*PROBLEM TO SOLVE:* Reproduce every line of the data, exactly and without its pictures.

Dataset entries

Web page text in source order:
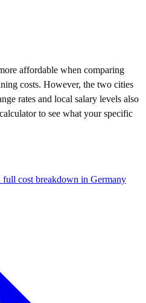
affordable when comparing
costs. However, the two cities
rates and local salary levels also
to see what your specific
full cost breakdown in Germany
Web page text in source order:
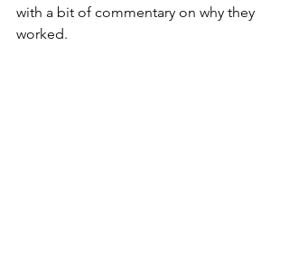
with a bit of commentary on why they
worked.
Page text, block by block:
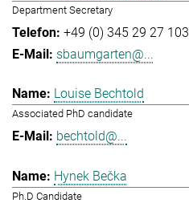
Department Secretary
+49 (0) 345 29 27 103
sbaumgarten@...
Louise Bechtold
Associated PhD candidate
bechtold@...
Hynek Bečka
Ph.D Candidate

*ANSWER TO THE PROBLEM:*
Web page text in source order:
affordable when comparing
costs. However, the two cities
rates and local salary levels also
to see what your specific
full cost breakdown in Germany
Web page text in source order:
with a bit of commentary on why they
worked.
Page text, block by block:
Department Secretary
+49 (0) 345 29 27 103
sbaumgarten@...
Louise Bechtold
Associated PhD candidate
bechtold@...
Hynek Bečka
Ph.D Candidate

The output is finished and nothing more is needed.